Read the lines below. Copy out any that hold the string "would".

SOURCE DATA:
******************************
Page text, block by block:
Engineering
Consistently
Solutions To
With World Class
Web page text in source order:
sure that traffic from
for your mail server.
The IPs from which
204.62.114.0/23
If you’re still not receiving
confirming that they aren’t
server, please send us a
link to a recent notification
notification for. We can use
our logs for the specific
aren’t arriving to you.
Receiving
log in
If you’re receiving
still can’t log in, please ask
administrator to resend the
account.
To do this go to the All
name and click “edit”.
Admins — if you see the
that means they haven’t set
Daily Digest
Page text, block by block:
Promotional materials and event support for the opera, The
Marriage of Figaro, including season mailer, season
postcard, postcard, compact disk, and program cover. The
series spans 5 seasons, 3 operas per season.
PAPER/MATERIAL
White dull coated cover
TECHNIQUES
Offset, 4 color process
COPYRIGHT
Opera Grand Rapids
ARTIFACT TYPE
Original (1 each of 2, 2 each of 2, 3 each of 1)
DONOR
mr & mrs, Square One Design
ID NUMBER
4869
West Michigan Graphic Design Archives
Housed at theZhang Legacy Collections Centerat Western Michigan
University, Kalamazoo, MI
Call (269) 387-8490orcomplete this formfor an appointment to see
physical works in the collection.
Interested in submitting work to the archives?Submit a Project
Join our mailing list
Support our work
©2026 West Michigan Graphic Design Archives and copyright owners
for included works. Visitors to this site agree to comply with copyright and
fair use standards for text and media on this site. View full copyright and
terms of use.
******************************
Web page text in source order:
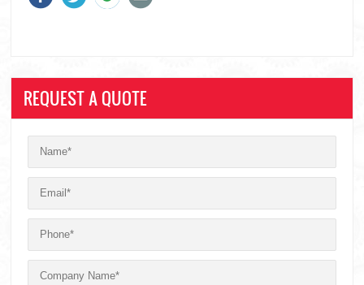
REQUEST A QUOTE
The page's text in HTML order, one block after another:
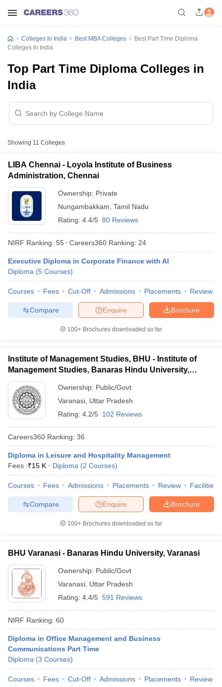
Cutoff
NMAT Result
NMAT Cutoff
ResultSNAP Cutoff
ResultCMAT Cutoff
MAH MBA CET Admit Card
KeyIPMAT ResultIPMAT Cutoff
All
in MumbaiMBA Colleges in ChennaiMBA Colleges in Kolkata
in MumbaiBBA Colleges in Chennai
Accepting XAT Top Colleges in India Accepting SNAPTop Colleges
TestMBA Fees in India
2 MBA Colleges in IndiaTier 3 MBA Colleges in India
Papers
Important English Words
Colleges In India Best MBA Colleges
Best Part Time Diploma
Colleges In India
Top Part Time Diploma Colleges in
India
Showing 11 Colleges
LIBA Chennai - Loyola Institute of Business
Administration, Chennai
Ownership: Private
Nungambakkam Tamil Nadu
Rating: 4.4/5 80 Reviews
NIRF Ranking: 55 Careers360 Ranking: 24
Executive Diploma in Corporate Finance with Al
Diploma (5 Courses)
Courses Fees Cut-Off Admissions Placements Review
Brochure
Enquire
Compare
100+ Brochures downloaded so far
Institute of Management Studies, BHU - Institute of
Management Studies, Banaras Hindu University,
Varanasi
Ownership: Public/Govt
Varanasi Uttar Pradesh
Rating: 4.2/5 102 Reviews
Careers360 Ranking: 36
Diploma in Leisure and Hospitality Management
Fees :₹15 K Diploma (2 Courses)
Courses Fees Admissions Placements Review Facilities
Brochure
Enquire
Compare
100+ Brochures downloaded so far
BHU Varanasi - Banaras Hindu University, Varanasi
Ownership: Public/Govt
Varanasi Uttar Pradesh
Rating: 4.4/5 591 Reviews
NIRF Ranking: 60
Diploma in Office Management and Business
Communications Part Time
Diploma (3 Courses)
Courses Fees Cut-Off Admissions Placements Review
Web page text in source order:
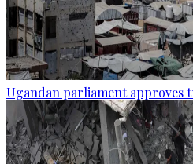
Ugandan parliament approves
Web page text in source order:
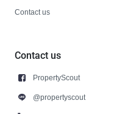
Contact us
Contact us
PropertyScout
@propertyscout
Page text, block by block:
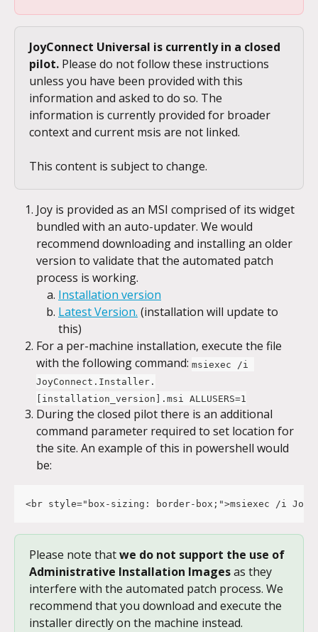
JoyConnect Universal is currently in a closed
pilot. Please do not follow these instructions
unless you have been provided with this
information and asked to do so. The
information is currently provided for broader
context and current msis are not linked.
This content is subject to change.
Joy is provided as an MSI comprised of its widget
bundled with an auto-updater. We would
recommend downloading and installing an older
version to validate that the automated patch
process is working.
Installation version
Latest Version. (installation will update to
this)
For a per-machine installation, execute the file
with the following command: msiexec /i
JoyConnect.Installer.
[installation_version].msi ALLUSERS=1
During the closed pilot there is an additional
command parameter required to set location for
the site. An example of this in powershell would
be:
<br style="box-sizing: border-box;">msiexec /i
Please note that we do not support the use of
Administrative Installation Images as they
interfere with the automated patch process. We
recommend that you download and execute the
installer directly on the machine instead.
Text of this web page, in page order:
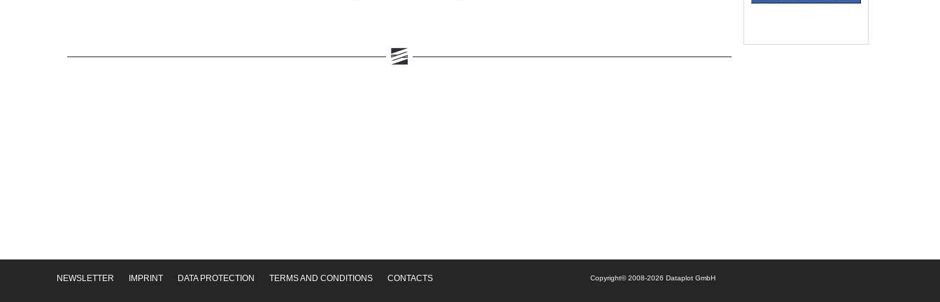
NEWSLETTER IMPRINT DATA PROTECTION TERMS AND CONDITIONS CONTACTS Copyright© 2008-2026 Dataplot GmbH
******************************
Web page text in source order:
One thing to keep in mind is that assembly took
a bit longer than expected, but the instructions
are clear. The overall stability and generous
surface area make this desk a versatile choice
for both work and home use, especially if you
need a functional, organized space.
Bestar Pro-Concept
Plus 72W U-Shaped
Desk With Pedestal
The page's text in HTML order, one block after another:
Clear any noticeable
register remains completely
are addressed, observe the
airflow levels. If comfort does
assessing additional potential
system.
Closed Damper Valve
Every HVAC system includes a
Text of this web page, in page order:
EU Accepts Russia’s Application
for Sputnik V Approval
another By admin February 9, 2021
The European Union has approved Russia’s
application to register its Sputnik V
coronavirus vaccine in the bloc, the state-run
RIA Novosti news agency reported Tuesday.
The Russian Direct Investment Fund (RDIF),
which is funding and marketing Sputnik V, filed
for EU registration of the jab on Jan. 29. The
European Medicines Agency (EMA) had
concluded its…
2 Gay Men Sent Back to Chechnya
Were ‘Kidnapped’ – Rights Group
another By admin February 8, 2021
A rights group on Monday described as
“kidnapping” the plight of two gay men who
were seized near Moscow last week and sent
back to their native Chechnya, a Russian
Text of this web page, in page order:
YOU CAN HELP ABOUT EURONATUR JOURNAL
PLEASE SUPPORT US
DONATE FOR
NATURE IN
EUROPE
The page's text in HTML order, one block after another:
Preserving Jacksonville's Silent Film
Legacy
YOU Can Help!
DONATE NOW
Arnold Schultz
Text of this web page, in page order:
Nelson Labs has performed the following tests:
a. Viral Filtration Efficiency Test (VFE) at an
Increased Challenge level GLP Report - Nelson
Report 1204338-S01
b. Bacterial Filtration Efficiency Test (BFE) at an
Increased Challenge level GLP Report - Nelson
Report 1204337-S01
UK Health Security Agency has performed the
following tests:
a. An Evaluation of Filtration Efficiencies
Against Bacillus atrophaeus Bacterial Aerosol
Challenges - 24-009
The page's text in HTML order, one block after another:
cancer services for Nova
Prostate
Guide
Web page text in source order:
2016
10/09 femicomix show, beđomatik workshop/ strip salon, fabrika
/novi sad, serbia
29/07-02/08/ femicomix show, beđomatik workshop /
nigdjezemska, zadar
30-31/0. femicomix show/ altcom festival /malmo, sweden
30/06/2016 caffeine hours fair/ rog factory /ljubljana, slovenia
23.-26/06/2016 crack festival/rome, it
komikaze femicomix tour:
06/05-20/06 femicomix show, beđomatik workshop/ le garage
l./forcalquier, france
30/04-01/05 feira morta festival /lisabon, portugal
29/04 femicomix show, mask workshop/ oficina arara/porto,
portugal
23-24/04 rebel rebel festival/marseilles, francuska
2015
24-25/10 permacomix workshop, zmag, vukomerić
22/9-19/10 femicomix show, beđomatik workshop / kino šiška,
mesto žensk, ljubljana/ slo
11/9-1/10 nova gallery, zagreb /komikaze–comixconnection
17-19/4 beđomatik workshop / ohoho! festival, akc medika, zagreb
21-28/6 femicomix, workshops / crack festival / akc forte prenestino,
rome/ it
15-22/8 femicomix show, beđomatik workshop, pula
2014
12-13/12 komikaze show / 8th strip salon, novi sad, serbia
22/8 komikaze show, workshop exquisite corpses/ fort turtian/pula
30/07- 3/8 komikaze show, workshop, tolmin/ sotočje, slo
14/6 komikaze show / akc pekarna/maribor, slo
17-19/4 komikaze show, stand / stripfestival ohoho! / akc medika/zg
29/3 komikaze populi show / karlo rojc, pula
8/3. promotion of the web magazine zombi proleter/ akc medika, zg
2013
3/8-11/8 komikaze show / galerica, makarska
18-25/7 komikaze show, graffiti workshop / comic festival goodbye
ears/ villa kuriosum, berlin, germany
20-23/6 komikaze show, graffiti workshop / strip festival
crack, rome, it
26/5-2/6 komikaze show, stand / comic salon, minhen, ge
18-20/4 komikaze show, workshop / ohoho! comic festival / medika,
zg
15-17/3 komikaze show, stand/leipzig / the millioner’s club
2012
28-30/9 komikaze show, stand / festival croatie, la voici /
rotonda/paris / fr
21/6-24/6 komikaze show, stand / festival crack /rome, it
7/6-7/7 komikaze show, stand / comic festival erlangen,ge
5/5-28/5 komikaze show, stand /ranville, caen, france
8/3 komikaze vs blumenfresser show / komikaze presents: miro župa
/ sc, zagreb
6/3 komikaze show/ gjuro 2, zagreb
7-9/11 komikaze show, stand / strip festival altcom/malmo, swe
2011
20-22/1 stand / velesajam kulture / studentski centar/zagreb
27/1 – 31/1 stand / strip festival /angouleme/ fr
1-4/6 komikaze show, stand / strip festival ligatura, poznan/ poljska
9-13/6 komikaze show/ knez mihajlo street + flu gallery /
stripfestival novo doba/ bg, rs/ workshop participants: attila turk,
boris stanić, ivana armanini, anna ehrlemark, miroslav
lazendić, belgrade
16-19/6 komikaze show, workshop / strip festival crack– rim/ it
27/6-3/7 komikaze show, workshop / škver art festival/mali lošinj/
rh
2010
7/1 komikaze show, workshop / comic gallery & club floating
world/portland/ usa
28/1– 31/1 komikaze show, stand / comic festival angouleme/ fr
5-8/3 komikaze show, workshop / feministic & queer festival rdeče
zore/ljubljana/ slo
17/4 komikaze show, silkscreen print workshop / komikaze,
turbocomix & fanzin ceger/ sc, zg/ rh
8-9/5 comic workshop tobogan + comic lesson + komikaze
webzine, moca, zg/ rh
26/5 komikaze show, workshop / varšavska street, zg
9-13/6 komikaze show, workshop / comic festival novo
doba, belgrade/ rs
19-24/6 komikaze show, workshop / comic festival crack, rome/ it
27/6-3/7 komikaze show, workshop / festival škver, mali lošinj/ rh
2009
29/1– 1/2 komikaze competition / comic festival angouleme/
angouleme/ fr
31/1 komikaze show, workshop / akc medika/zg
******************************
EXERCISE RESULT:
bundled with an auto-updater. We would
the site. An example of this in powershell would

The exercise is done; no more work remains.